Delay in adjudication is not new in India. Unnecessary delays through misuse of procedural complexities often tends to delay the dispensation of justice. Efficient adjudication and resolution of disputes are pivotal to any developed judicial system. These reinforce trust in the judicial set up of a country, thereby, facilitating effective commercial partnerships globally. In this backdrop, the Indian parliament enacted the Commercial Courts Act, 2015 (“Act”), with the aim to provide a procedural framework that leads to expeditious resolution of commercial disputes. Section 2(1)(c) of the Act provides for an exhaustive definition of “commercial disputes”, which includes, among other things, disputes arising out of intellectual property rights (“IPR”) relating to registered and unregistered trademarks, copyright, patent, design, domain names, geographical indications, and semiconductor-integrated circuits. Thus, IPR disputes are commercial disputes [1].
With certain amendments, Section 16 of the Act makes the Civil Procedure Code, 1908 (“Code”), applicable to commercial disputes. Order XI of the Code, as applicable to the Act, provides for disclosure, discovery, and inspection of documents in a suit pertaining to a commercial dispute. Rule 2 therein provides for discovery by interrogatories. The purpose of this provision is to ensure bringing all relevant information for the proper adjudication of the dispute to the court’s notice. It also provides internal safeguards to ensure that an application for discovery by interrogatories is not vexatious, scandalous, irrelevant, unreasonable, etc. Thus, it vests the court with enough power to safeguard the interests of the party from whom answers to interrogatories are sought.
In patent suits relating to inventions, technical advancements, etc., disclosure through interrogatories may often lead to the disclosure of confidential and business sensitive information. Often the party from whom the discovery is sought raises this defence. The courts have repeatedly settled the law on such objections. Recently, the High Court of Delhi (“Delhi HC”) in Largan Precision Co Ltd. v. Motorola Mobility India Pvt Ltd (“Largan Case”) [2] reiterated the law on the scope of interrogatories, the obligations of parties, and the defence of confidentiality pleaded by the defendant therein.
This blog summarises the Delhi HC’s observations in the Largan Case and argues that the Delhi HC has laid down a consistent jurisprudence in such issues.
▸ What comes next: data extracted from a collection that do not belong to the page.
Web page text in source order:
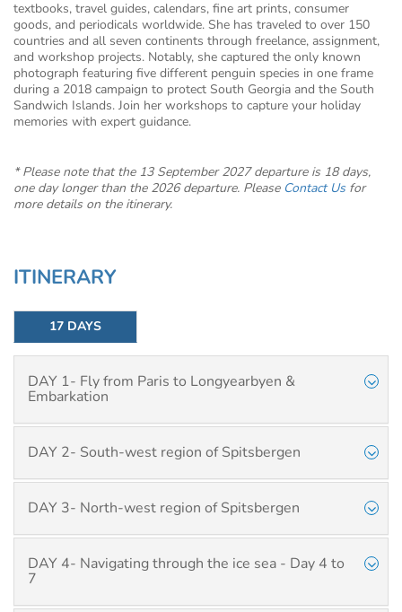
textbooks, travel guides, calendars, fine art prints, consumer
goods, and periodicals worldwide. She has traveled to over 150
countries and all seven continents through freelance, assignment,
and workshop projects. Notably, she captured the only known
photograph featuring five different penguin species in one frame
during a 2018 campaign to protect South Georgia and the South
Sandwich Islands. Join her workshops to capture your holiday
memories with expert guidance.
* Please note that the 13 September 2027 departure is 18 days,
one day longer than the 2026 departure. Please Contact Usfor
more details on the itinerary.
ITINERARY
17 DAYS
DAY 1- Fly from Paris to Longyearbyen &
Embarkation
DAY 2- South-west region of Spitsbergen
DAY 3- North-west region of Spitsbergen
DAY 4- Navigating through the ice sea - Day 4 to
7
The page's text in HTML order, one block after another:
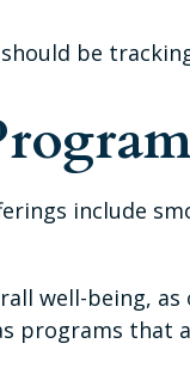
be
include
well-being,
programs that
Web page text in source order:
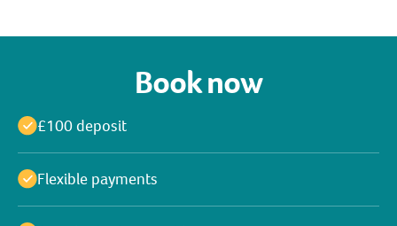
Book now
£100 deposit
Flexible payments
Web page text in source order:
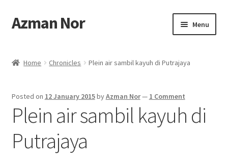
Skip
to
Skip
to
Azman Nor Menu
Art Commission
Home Chronicles Plein air sambil kayuh di Putrajaya
Posted on 12 January 2015byAzman Nor— 1 Comment
Plein air sambil kayuh di
Putrajaya
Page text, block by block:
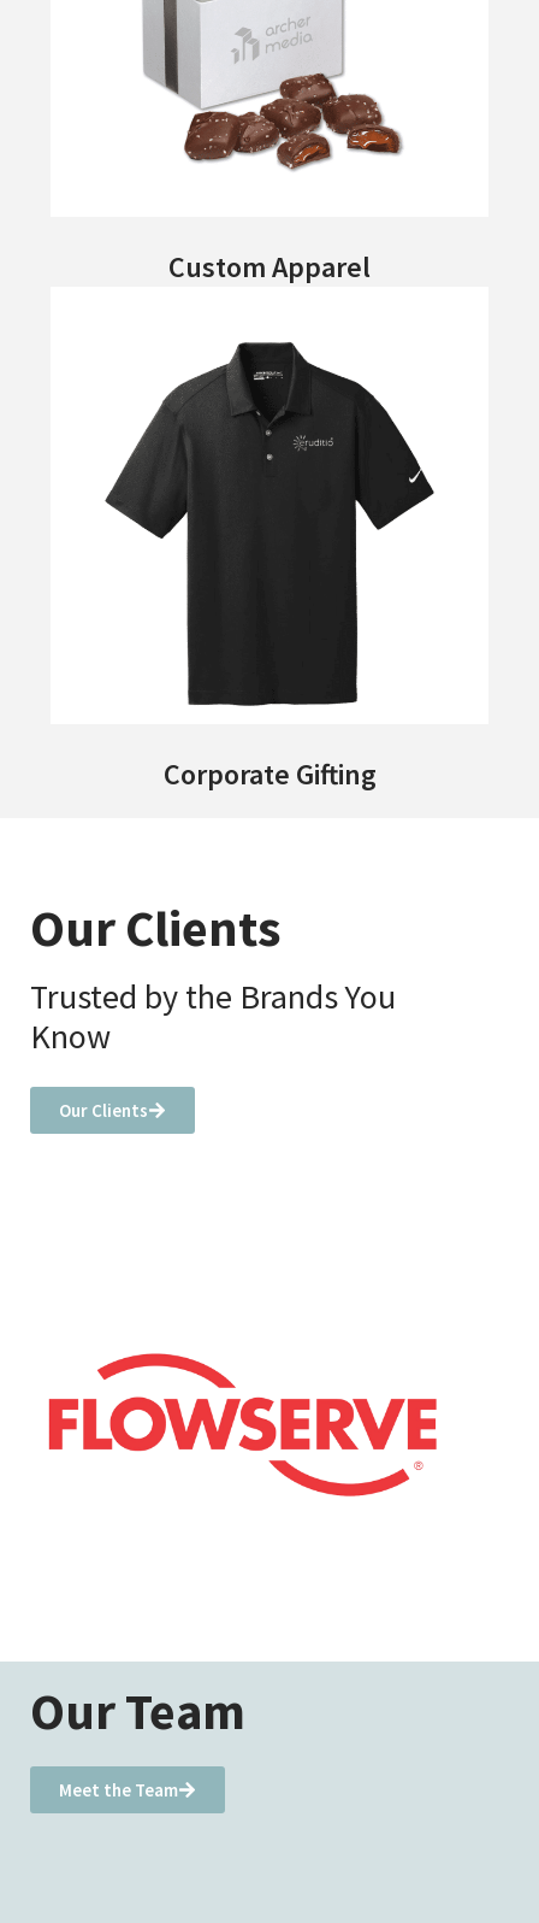
Custom Apparel
Corporate Gifting
Our Clients
Trusted by the Brands You
Know
Our Clients
Our Team
Meet the Team
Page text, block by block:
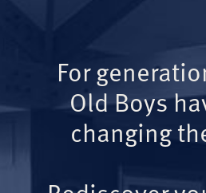
For
Old Boys
changing
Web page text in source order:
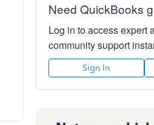
Need QuickBooks
Log in to access expert
community support
Sign In
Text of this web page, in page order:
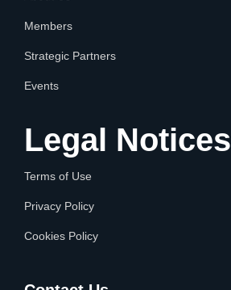
Members
Strategic Partners
Events
Legal Notices
Terms of Use
Privacy Policy
Cookies Policy
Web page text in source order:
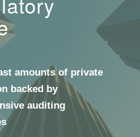
amounts of private
backed by
auditing
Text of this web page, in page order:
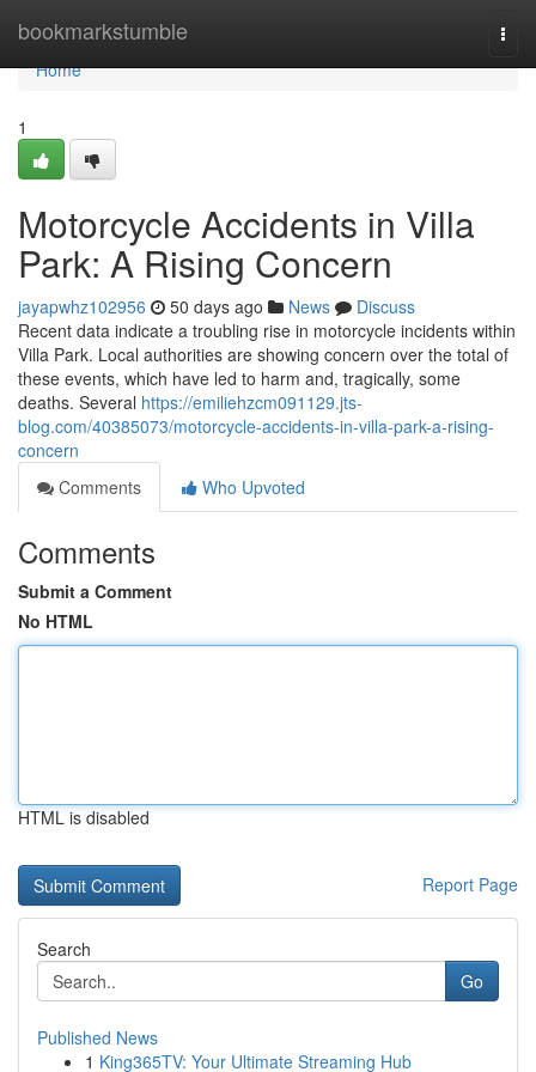
bookmarkstumble
Home
Home
1
Motorcycle Accidents in Villa
Park: A Rising Concern
jayapwhz102956 50 days ago News
Discuss
Recent data indicate a troubling rise in motorcycle incidents within
Villa Park. Local authorities are showing concern over the total of
these events, which have led to harm and, tragically, some
deaths. Several https://emiliehzcm091129.jts-
blog.com/40385073/motorcycle-accidents-in-villa-park-a-rising-
concern
Comments
Who Upvoted
Comments
Submit a Comment
No HTML
HTML is disabled
Report Page
Search
Go
Published News
1 King365TV: Your Ultimate Streaming Hub
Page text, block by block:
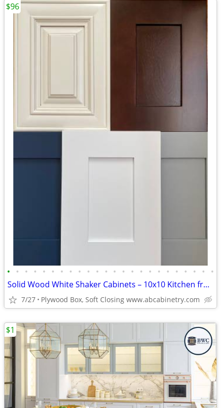
• • • • • • • • • • • • • • • • • • • • • • • •
Solid Wood White Shaker Cabinets – 10x10 Kitchen from $1,950+ (Free De
7/27 Plywood Box, Soft Closing www.abcabinetry.com
$96
$1
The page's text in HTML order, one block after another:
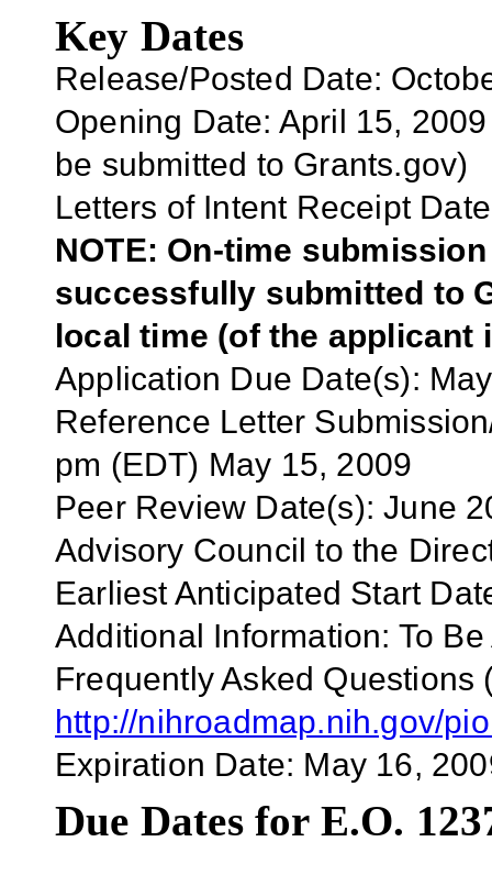
Key Dates
Release/Posted Date:
Opening Date: April 15,
be submitted to Grants.gov)
Letters of Intent Receipt
NOTE: On-time
successfully submitted to
local time (of the
Application Due Date(s):
Reference Letter
pm (EDT) May 15, 2009
Peer Review Date(s): June
Advisory Council to the
Earliest Anticipated Start
Additional Information: To
Frequently Asked Questions
http://nihroadmap.nih.gov/
Expiration Date: May 16,
Due Dates for E.O.
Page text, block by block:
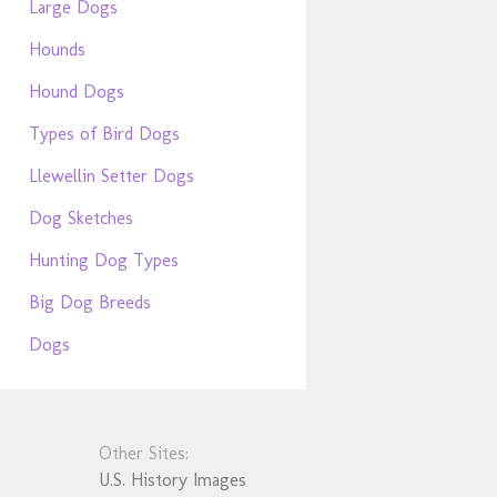
Large Dogs
Hounds
Hound Dogs
Types of Bird Dogs
Llewellin Setter Dogs
Dog Sketches
Hunting Dog Types
Big Dog Breeds
Dogs
Other Sites:
U.S. History Images
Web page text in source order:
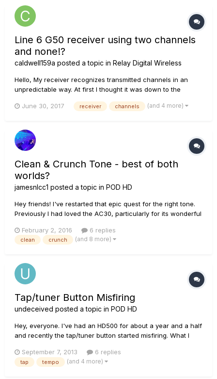
Line 6 G50 receiver using two channels
and none!?
caldwell159a posted a topic in Relay Digital Wireless
Hello, My receiver recognizes transmitted channels in an
unpredictable way. At first I thought it was down to the
discovered that the problem is identical for both the old and
transmitter d...
June 30, 2017 receiver channels (and 4 more)
Clean & Crunch Tone - best of both
worlds?
jamesnlcc1 posted a topic in POD HD
Hey friends! I've restarted that epic quest for the right tone.
Previously I had loved the AC30, particularly for its wonderful
pedal needed), but its clean tone was not warm enough. So I
experimented and fell in love with the BF...
February 2, 2016 6 replies
clean crunch (and 8 more)
Tap/tuner Button Misfiring
undeceived posted a topic in POD HD
Hey, everyone. I've had an HD500 for about a year and a half
and recently the tap/tuner button started misfiring. What I
two times, making the tempo insanely fast. Also sometimes
when I hold it down and it goes to tuner, it will registe...
September 7, 2013 6 replies
tap tempo (and 4 more)
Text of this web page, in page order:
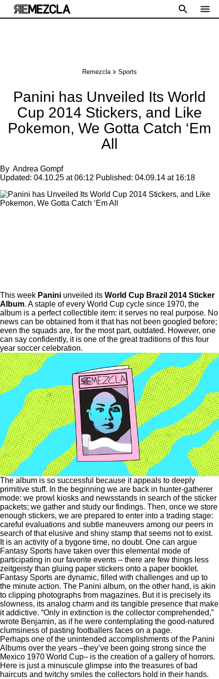
Remezcla Sports
Panini has Unveiled Its World
Cup 2014 Stickers, and Like
Pokemon, We Gotta Catch ‘Em
All
By Andrea Gompf
Updated: 04.10.25 at 06:12 Published: 04.09.14 at 16:18
This week Panini unveiled its World Cup Brazil 2014 Sticker
Album. A staple of every World Cup cycle since 1970, the
album is a perfect collectible item: it serves no real purpose. No
news can be obtained from it that has not been googled before;
even the squads are, for the most part, outdated. However, one
can say confidently, it is one of the great traditions of this four
year soccer celebration.
The album is so successful because it appeals to deeply
primitive stuff. In the beginning we are back in hunter-gatherer
mode: we prowl kiosks and newsstands in search of the sticker
packets; we gather and study our findings. Then, once we store
enough stickers, we are prepared to enter into a trading stage:
careful evaluations and subtle maneuvers among our peers in
search of that elusive and shiny stamp that seems not to exist.
It is an activity of a bygone time, no doubt. One can argue
Fantasy Sports have taken over this elemental mode of
participating in our favorite events – there are few things less
zeitgeisty than gluing paper stickers onto a paper booklet.
Fantasy Sports are dynamic, filled with challenges and up to
the minute action. The Panini album, on the other hand, is akin
to clipping photographs from magazines. But it is precisely its
slowness, its analog charm and its tangible presence that make
it addictive. “Only in extinction is the collector comprehended,”
wrote Benjamin, as if he were contemplating the good-natured
clumsiness of pasting footballers faces on a page.
Perhaps one of the unintended accomplishments of the Panini
Albums over the years –they’ve been going strong since the
Mexico 1970 World Cup– is the creation of a gallery of horrors.
Here is just a minuscule glimpse into the treasures of bad
haircuts and twitchy smiles the collectors hold in their hands.
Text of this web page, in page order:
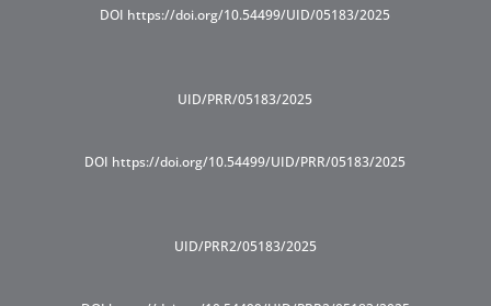
DOI https://doi.org/10.54499/UID/05183/2025
UID/PRR/05183/2025
DOI https://doi.org/10.54499/UID/PRR/05183/2025
UID/PRR2/05183/2025
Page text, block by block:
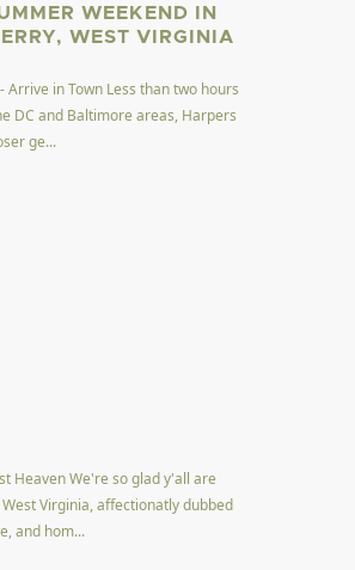
WEEKEND IN
WEST VIRGINIA
Arrive in Town Less than two hours
DC and Baltimore areas, Harpers
ge...
Heaven We're so glad y'all are
Virginia, affectionatly dubbed
and hom...
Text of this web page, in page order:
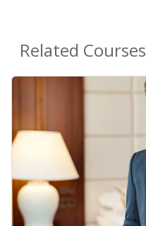
Related Courses
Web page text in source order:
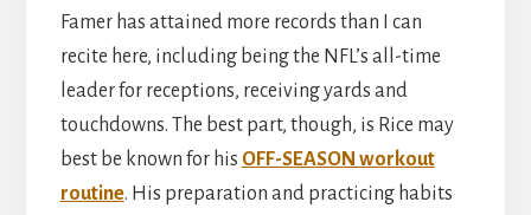
Famer has attained more records than I can
recite here, including being the NFL’s all-time
leader for receptions, receiving yards and
touchdowns. The best part, though, is Rice may
best be known for his OFF-SEASON workout
routine. His preparation and practicing habits
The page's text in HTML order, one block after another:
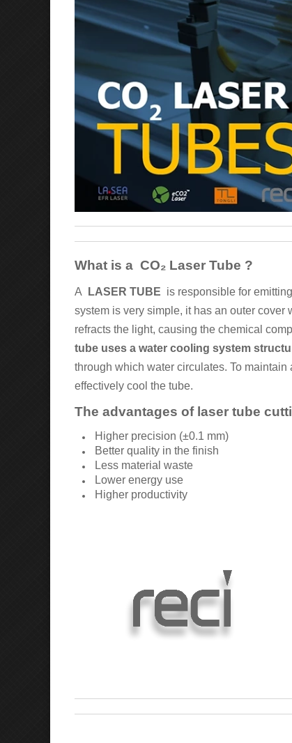
What is a CO₂ Laser Tube ?
A LASER TUBE is responsible for
system is very simple, it has an outer
refracts the light, causing the chemical
tube uses a water cooling system
through which water circulates. To
effectively cool the tube.
The advantages of laser tube
Higher precision (±0.1 mm)
Better quality in the finish
Less material waste
Lower energy use
Higher productivity
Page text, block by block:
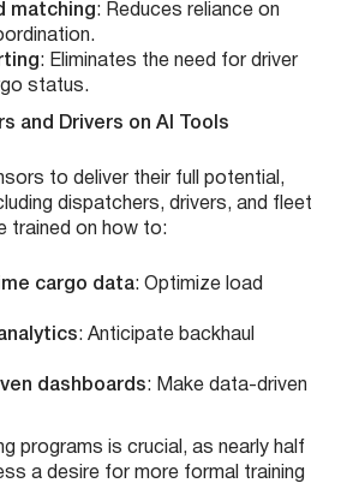
matching: Reduces reliance on
: Eliminates the need for driver
status.
and Drivers on AI Tools
to deliver their full potential,
dispatchers, drivers, and fleet
trained on how to:
cargo data: Optimize load
: Anticipate backhaul
dashboards: Make data-driven
programs is crucial, as nearly half
a desire for more formal training
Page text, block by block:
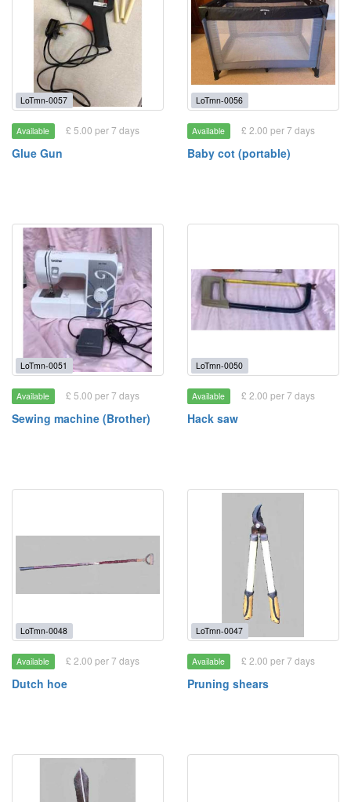
LoTmn-0057
Available £ 5.00 per 7 days
Glue Gun
LoTmn-0056
Available £ 2.00 per 7 days
Baby cot (portable)
LoTmn-0051
Available £ 5.00 per 7 days
Sewing machine (Brother)
LoTmn-0050
Available £ 2.00 per 7 days
Hack saw
LoTmn-0048
Available £ 2.00 per 7 days
Dutch hoe
LoTmn-0047
Available £ 2.00 per 7 days
Pruning shears

It ends with providing the possible recourses that the parties and practitioners can take while seeking/opposing an application for discovery by interrogatories in patent infringement suits.
The Largan Case was filed seeking relief of permanent injunction restraining the Defendants from infringing the Plaintiff’s Indian patent. The said patent pertained to a component of the mobile phone’s inbuilt camera system, which is used to block or minimise lens flare-causing undesired stray light. Thereafter, the Plaintiff had also filed an interim application seeking interrogatories relating to manufacture, import, sale, revenue, suppliers, etc., of the allegedly infringing products of the Defendants. Importantly, the interrogatories were filed by the Plaintiff along with the suit itself.
The Defendants initially furnished certain information with respect to the interrogatories, but the Delhi HC later directed them to provide in a sealed cover all information relating to the product launch, technical specifications, and the supplier. Although the Defendants complied with the direction, they prayed that the court not disclose such information to the Plaintiff because it contained confidential data. Notably, the Defendants also argued that they had not even filed their defence when the Plaintiff had sought the interrogatories. Moreover, placing reliance on Section 106 of the Bharatiya Sakshya Adhiniyam, 2023, which provides that the burden of proof on any particular fact lay with the person who wants the court to believe in its existence, the Defendants argued that it was up to the Plaintiff to prove their case instead of seeking interrogatories from them.